In [92]:
from nltk.tokenize import word_tokenize, sent_tokenize
import re
import pandas as pd
from nltk.corpus import stopwords
import string
import nltk
from collections import Counter
from editdistance import D_L_Backtrack, D_L_editDistance

In [1]:
corpusFile = 'data/corpus.txt'
testCorrectFile = 'data/test-words-correct.txt'
testMisspelledFile = 'data/test-words-misspelled.txt'
spellErrorsFile = 'data/spell-errors.txt'

### Read Corpus

In [74]:
def readCorpus(filename):
    raw_corpus = open(filename).read().lower()
    corpus = "".join([char for char in raw_corpus if char not in string.punctuation])
    corpus = re.sub('[\n\t]', ' ', corpus)
    return corpus

### Stopwords Removal

In [79]:
def getTokens(corpus, stopwords):
    tokens = [token for token in word_tokenize(corpus) if token not in stopwordList]
    return tokens

### Frequency Table

In [83]:
def getFrequencyTable(tokens):
    counter = Counter(tokens)
    frequencyItems = []
    for token, count in counter.items():
        frequencyItems.append([token, count, count / lenTokens])
    wordFreqTable = pd.DataFrame(sorted(frequencyItems, key=lambda tup: tup[2], reverse=True), columns=['word', 'count', 'percentage'])
    return wordFreqTable

In [81]:
stopwordList = stopwords.words('english')
corpus = readCorpus(corpusFile)
tokens = getTokens(corpus, stopwordList)
lenTokens = len(tokens)

In [84]:
wordFreqTable = getFrequencyTable(tokens)

In [85]:
wordFreqTable.head(20)

Unnamed: 0,word,count,percentage
0,said,3456,0.006163
1,one,3215,0.005733
2,may,2538,0.004526
3,would,1949,0.003476
4,prince,1893,0.003376
5,pierre,1785,0.003183
6,could,1695,0.003023
7,time,1509,0.002691
8,man,1502,0.002678
9,new,1199,0.002138


In [88]:
def createConfusionMatricesFromCorrections(spell_error_samples):
        letters = 'abcdefghijklmnopqrstuvwxyz@*'
        confusion_matrix_substitution = [[0 for i in range(len(letters))] for j in range(len(letters))]
        confusion_matrix_transposition = [[0 for i in range(len(letters))] for j in range(len(letters))]
        confusion_matrix_insertion = [[0 for i in range(len(letters))] for j in range(len(letters))]
        confusion_matrix_deletion = [[0 for i in range(len(letters))] for j in range(len(letters))]
        confusion_matrix = {'deletion': confusion_matrix_deletion,
                           'insertion': confusion_matrix_insertion,
                           'substitution': confusion_matrix_substitution,
                           'transposition': confusion_matrix_transposition}
        # For each spell error sample
        # backtrack is applied to error and its correct version
        # and get a correction such as ('deleted', 'c', 'a')
        # then for each correction, confusion matrix [ correction_type] is updated
        for (key,spellErrors) in spell_error_samples.items():
            for spellError in spellErrors:
                operations = D_L_Backtrack(spellError[0], key)
                for operation in operations:
                        x = char_position(operation[1]) if 0<=char_position(operation[1])<=25 else 27  # 0<=pos<=25 is for letters else it is * (wildcard)
                        y = char_position(operation[2]) if operation[2] != '@' and 0<=char_position(operation[2])<=25 else 26 if operation[2] == '@' else 27
                        confusion_matrix[operation[0]][x][y]+=spellError[1]

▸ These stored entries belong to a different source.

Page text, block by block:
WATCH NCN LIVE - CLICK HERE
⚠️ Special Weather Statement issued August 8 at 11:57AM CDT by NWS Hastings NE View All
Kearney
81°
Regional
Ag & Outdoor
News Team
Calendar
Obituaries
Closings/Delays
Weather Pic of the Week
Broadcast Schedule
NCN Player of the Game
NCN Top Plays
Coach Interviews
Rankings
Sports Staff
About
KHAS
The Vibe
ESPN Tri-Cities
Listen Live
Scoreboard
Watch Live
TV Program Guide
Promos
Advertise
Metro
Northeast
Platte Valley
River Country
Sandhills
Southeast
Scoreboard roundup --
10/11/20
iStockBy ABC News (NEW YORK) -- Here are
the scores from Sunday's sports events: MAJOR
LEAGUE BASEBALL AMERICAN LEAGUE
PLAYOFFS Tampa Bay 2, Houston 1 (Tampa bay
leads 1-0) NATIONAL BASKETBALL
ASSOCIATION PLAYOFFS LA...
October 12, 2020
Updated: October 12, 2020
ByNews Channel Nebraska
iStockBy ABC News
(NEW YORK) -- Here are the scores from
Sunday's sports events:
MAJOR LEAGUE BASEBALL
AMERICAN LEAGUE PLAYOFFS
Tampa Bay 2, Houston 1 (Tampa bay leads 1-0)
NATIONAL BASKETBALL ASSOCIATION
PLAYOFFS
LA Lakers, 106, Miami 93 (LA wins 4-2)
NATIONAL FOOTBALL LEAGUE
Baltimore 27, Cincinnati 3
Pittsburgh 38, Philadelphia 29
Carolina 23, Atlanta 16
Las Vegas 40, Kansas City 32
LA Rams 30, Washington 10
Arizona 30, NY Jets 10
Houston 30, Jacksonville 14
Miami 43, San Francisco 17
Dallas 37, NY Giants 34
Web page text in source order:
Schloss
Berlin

        return confusion_matrix

In [90]:
def readSpellErrors(filename):
        spell_errors = []
        with open(filename) as fp:
            line = fp.readline()
            while(line):
                spell_errors.append(line[:-1])
                line = fp.readline()
        spell_error_samples = {}
        for spl_error in spell_errors:
            spl = spl_error.split(':') # first split it into key and possible misspellings
            spell_error_samples[spl[0].lower()] = [] # key is lowered and put in
            splErrors = spl[1].split(',') # splErrors are [loking, luing*2]
            for err in splErrors:
                spell_error_samples[spl[0].lower()].append(err.replace(' ', '').lower())
        for se in spell_error_samples.items():
            spell_error_samples[se[0]] = []
            for err in se[1]:
                if('*' in err):
                    sp = err.split('*') # If it has a * in it, I split it and take the number
                    spell_error_samples[se[0]].append((sp[0], int(sp[1])))
                else:
                    spell_error_samples[se[0]].append((err, 1)) # else 1 is placed in.
        return spell_error_samples

In [87]:
def char_position(letter):
    return ord(letter) - 97

In [93]:
spell_error_samples = readSpellErrors(spellErrorsFile)
confusion_matrix = createConfusionMatricesFromCorrections(spell_error_samples)